When you find the line with "Page text, block" among the records below, reproduce it and each line after it exactly, ending with the line with "HTS Code7306.29.81.50 HTS Code7306.30".

*** Data for analysis ***

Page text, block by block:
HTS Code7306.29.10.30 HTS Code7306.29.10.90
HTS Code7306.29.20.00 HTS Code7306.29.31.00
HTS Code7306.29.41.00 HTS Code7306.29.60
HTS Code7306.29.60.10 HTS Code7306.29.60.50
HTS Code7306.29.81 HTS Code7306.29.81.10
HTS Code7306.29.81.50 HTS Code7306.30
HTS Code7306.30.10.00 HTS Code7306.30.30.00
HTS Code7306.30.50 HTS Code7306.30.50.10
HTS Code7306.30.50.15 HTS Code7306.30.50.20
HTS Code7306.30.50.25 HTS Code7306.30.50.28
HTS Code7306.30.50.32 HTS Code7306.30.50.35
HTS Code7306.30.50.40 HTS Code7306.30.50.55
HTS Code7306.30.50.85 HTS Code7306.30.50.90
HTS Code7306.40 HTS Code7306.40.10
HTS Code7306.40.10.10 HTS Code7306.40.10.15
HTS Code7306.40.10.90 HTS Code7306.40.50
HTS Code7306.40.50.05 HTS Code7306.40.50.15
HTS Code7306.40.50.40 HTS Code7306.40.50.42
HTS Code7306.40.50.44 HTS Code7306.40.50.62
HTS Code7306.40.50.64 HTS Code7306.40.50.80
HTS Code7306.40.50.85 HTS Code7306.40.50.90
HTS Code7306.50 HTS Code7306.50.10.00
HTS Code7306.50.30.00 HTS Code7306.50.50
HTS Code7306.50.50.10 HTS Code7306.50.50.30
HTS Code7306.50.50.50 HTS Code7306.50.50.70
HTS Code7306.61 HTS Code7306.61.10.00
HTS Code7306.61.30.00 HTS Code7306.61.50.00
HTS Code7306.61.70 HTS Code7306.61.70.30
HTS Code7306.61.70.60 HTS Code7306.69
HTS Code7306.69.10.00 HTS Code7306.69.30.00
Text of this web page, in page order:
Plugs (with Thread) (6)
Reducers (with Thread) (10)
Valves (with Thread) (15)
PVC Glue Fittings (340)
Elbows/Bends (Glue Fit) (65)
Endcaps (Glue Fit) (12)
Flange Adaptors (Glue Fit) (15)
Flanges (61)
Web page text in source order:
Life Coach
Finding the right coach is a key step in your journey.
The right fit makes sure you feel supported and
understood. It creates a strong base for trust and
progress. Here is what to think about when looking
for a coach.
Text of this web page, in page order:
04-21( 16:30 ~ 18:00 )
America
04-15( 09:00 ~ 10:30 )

***
*** Data for analysis ***

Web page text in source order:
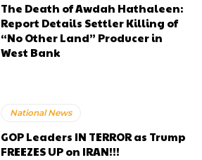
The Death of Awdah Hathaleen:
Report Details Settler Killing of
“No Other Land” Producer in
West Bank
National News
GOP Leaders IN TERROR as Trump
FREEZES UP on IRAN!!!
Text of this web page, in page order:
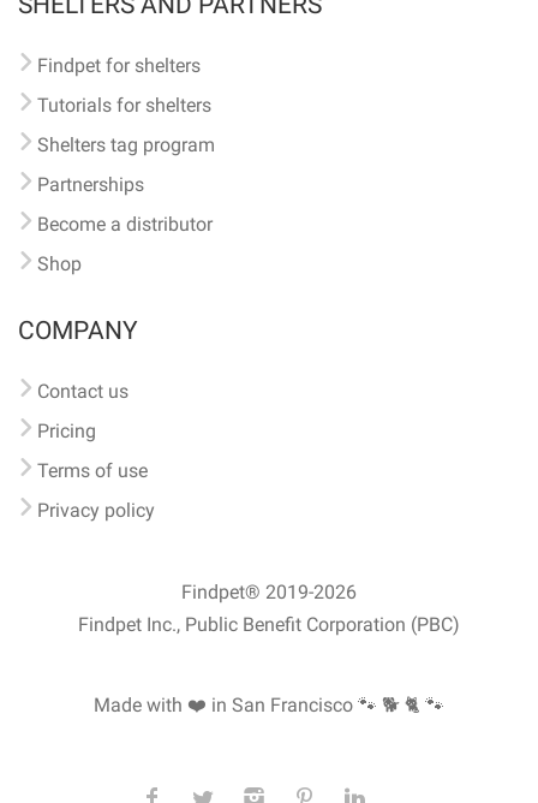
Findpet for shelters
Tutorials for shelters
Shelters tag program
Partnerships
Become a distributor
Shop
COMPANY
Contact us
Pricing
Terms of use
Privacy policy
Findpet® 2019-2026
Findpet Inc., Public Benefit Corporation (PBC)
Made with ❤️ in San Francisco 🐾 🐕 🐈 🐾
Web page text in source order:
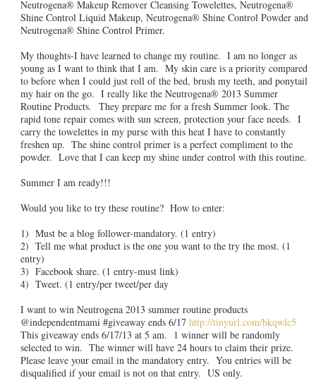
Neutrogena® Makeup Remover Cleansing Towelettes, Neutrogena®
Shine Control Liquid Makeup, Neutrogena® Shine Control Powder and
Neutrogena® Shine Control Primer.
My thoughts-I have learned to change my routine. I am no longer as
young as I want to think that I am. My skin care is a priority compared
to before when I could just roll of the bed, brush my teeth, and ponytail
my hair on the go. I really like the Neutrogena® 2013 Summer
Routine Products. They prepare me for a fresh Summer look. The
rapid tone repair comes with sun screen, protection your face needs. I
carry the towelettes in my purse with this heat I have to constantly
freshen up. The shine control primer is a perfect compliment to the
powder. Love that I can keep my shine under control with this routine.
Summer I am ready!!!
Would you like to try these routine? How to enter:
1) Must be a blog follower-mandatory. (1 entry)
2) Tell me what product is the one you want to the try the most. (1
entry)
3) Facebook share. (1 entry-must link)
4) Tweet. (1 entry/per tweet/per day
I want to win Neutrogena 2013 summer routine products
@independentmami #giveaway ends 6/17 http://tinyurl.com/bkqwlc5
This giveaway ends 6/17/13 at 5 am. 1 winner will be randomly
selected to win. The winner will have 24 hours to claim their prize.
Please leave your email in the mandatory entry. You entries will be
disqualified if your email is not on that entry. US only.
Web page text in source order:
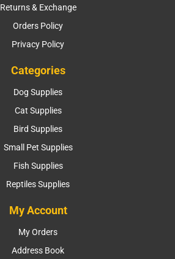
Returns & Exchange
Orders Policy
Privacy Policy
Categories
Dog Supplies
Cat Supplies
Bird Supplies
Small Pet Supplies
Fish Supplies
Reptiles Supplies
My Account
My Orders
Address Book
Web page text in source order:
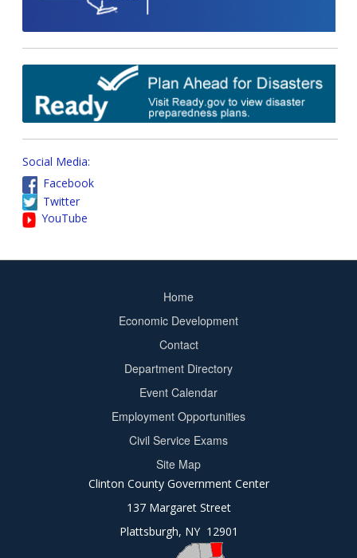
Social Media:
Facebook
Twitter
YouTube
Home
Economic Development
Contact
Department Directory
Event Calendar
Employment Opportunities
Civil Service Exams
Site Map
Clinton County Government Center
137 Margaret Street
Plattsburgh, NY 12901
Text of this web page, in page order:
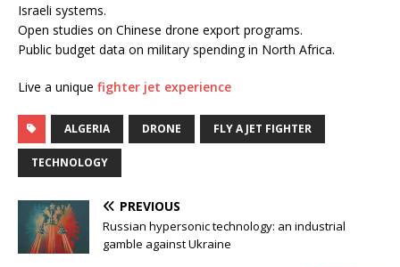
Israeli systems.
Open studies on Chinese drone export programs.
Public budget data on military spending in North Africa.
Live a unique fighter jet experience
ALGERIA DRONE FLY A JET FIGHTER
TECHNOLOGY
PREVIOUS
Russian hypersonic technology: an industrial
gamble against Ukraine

***

__Final answer__:
Page text, block by block:
HTS Code7306.29.10.30 HTS Code7306.29.10.90
HTS Code7306.29.20.00 HTS Code7306.29.31.00
HTS Code7306.29.41.00 HTS Code7306.29.60
HTS Code7306.29.60.10 HTS Code7306.29.60.50
HTS Code7306.29.81 HTS Code7306.29.81.10
HTS Code7306.29.81.50 HTS Code7306.30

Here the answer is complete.